Sorrise tra se pensando alla faccia che avrebbe fatto sua madre quando l’avesse vista arrivare con quel doppio carico.
Inoltre, quasi sicuramente, la Vanatiana che stava trasportando si sarebbe svegliata con una sete del diavolo ed il suo furto sarebbe stato quasi vano; non se ne preoccupava ma sorrideva, perché sapeva che sua madre l’avrebbe curata come voleva la legge del deserto.
I Morok, gli abitanti di Gohl, erano ben diversi dai freddi e scostanti cittadini di Vaniant che immolavano una bimba appena nata ad un Dio che non si era mai rivelato loro, essi si aiutavano e proteggevano l'un l'altro, vivendo all’ombra di una civiltà che ignorava quasi totalmente la loro esistenza.
Erano nomadi, ma conoscevano l’ospitalità e la fratellanza, concetti che la quasi maggioranza dei cittadini della capitale ignoravano vivendo nella paura verso il prossimo e l’esterno.
I Morok infatti si nascondevano dai Vanatiani sfruttando l’enorme catena di monti che si erigeva nei pressi della città, dove essi avevano i propri rifugi quando le oasi del deserto si prosciugavano. Molti di loro rubavano acqua dalla cava da almeno un secolo per poi ripartire, mentre Keira e sua madre erano ormai diventate delle sedentarie.
La ragazza si domandava se la pioggia fosse arrivata anche a casa, riempendo il loro pozzo per garantire almeno un paio di mesi d’acqua potabile.
Ridendo a quell’idea ridicola si sedette su di una duna, osservando i primi raggi dell’ alba di inizio anno nuovo che sorgevano ad est e tornavano a colorare il cielo.

Il Sole Blu, che fino a quel momento era rimasto nascosto dietro a spesse nubi giallastre fece il suo ritorno in scena, mostrandosi già particolarmente alto nel cielo rispetto a quello Rosso che invece sembrava faticare oltre il ciglio dell’orizzonte, pigra stella innocua ma compagna di una serpe dai sonagli argentei.
Il tempo scarseggiava, doveva affrettarsi a raggiungere la grotta dal momento che sua madre si alzava sempre molto presto, al mattino.
Svegliò Jordan e la convinse ad affrettarsi:
“Perdonami, ma l’alba sta sorgendo, il sole blu è già risalito.

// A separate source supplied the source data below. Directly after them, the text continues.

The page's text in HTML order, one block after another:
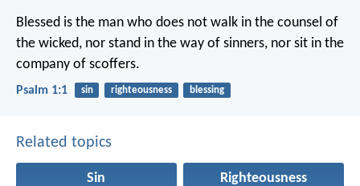
Blessed is the man who does not walk in the counsel of
the wicked, nor stand in the way of sinners, nor sit in the
company of scoffers.
Psalm 1:1 sin righteousness blessing
Related topics
Sin Righteousness
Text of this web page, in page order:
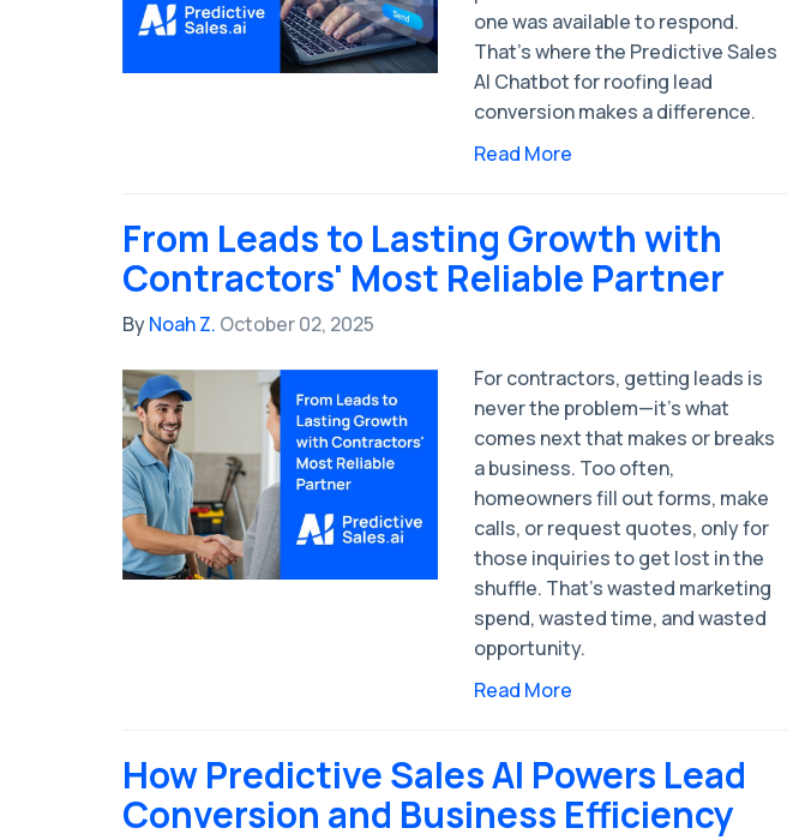
one was available to respond.
That’s where the Predictive Sales
AI Chatbot for roofing lead
conversion makes a difference.
Read More
From Leads to Lasting Growth with
Contractors' Most Reliable Partner
ByNoah Z. October 02, 2025
For contractors, getting leads is
never the problem—it’s what
comes next that makes or breaks
a business. Too often,
homeowners fill out forms, make
calls, or request quotes, only for
those inquiries to get lost in the
shuffle. That’s wasted marketing
spend, wasted time, and wasted
opportunity.
Read More
How Predictive Sales AI Powers Lead
Conversion and Business Efficiency

Io porto un carico pesante e devi aiutarmi ad arrivare a destinazione. ”
Jordan annuì in una smorfia di dolore, mortificando Keira che già si sentiva in colpa per non averla lasciata dormire.
“Hai ragione” fece Lena cercando di rialzarsi “Non è prudente viaggiare nel deserto con entrambi i soli nel cielo, potremmo morire a causa delle radiazioni”.
Keira non sapeva di cosa stesse parlando, ma la osservò in silenzio immaginando altre mille cose che Lena probabilmente sapeva mentre a lei erano state negate o semplicemente omesse.
A cosa si riferiva quando parlava di radiazioni? Non le sembrava di aver mai sentito quella parola, nemmeno dagli anziani o da sua madre.
Jordan cercò di alzarsi da sola, ma la caviglia non resse il suo peso, così si rimise seduta in una smorfia di dolore.

“No, non puoi camminare, non sforzarti. Ormai manca poco” annunciò Keira.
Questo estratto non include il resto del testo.